Re: Regex: Overlapping Matches: Double Execution of Eval-ed Code
by BrowserUk (Patriarch) on Jan 15, 2012 at 20:32 UTC

    Simplistically, it is caused by the required backtracking. How many times it gets called is also dependant upon its relative position:

    #! perl -sw use strict; use re 'eval'; my $s = 'abcdef'; our $n; $n = 0; my @groups = $s =~ m[(?{ print ++$n, ' '; })(?=(..))]g; print + $/; $n = 0; @groups = $s =~ m[(?=((?{ print ++$n, ' '; })..))]g; print + $/; $n = 0; @groups = $s =~ m[(?=(.(?{ print ++$n, ' '; }).))]g; print + $/; $n = 0; @groups = $s =~ m[(?=(..(?{ print ++$n, ' '; })))]g; print + $/; $n = 0; @groups = $s =~ m[(?=(..))(?{ print ++$n, ' '; })]g; print + $/; __END__ C:\test>junk57 1 2 3 4 5 6 7 8 9 10 11 12 1 2 3 4 5 6 7 8 9 10 11 12 1 2 3 4 5 6 7 8 9 10 11 1 2 3 4 5 6 7 8 9 10 1 2 3 4 5 6 7 8 9 10

    With the rise and rise of 'Social' network sites: 'Computers are making people easier to use everyday'
    Examine what is said, not who speaks -- Silence betokens consent -- Love the truth but pardon error.
    "Science is about questioning the status quo. Questioning authority".
    In the absence of evidence, opinion is indistinguishable from prejudice.

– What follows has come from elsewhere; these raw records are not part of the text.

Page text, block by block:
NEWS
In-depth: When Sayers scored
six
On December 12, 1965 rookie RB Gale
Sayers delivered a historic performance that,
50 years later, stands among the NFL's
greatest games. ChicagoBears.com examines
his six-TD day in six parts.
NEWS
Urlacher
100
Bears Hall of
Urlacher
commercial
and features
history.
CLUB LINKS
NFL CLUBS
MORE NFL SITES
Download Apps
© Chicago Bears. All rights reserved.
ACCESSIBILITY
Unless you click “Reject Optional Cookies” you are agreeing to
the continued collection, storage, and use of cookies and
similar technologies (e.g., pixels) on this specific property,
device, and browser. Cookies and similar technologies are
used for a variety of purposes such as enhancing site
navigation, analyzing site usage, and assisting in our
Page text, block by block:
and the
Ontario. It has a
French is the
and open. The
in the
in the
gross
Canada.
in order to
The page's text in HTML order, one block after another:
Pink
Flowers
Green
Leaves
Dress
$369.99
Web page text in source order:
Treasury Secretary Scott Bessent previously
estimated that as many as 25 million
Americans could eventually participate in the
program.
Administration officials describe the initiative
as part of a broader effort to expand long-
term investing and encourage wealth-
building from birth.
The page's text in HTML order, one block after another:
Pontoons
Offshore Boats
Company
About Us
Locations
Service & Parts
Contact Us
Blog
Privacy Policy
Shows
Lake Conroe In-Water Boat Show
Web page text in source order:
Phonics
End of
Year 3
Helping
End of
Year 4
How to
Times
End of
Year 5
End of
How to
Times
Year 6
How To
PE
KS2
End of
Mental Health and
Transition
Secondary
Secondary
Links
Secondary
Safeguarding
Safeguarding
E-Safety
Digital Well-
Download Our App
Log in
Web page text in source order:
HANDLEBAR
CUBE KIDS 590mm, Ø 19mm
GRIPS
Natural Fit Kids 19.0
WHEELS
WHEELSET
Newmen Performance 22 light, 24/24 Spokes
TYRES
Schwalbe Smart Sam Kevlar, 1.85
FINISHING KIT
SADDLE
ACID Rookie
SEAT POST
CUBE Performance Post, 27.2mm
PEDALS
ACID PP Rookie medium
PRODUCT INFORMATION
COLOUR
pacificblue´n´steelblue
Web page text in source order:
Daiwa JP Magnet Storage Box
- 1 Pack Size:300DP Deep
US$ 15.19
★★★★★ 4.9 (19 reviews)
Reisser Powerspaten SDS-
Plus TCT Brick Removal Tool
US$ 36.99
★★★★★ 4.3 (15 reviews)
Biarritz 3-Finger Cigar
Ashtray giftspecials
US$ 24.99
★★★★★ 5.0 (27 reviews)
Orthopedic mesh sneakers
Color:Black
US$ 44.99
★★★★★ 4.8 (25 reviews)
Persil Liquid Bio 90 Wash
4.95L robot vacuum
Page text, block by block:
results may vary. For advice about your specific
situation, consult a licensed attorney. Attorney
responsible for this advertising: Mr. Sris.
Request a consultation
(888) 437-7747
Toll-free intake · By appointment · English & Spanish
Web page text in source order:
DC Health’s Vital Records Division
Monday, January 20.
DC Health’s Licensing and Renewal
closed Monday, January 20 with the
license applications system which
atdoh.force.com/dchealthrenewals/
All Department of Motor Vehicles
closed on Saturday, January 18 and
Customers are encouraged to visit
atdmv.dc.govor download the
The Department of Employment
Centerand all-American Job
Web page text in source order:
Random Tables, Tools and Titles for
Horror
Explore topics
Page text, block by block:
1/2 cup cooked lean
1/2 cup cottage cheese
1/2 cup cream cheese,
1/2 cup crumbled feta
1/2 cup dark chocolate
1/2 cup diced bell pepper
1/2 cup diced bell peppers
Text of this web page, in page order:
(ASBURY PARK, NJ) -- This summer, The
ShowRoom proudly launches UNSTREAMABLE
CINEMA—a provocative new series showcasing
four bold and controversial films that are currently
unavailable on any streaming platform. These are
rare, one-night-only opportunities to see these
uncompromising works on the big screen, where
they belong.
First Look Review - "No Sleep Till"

    The start of some sanity?

Re: Regex: Overlapping Matches: Double Execution of Eval-ed Code
by JavaFan (Canon) on Jan 15, 2012 at 21:12 UTC
    I would write that as:
    "abcd" =~ /(..) (?{push @pairs, $1}) (*FAIL)/xs; say "@pairs"; __END__ ab bc cd
    Note the absence of zero-width matches; together with the (*FAIL), this causes the regexp engine to restart with the next character. The zero-width technique relies on the engine making an exception: a second successive zero-width match is rejected -- however, in order to determine the second match has zero length, it has to execute the block.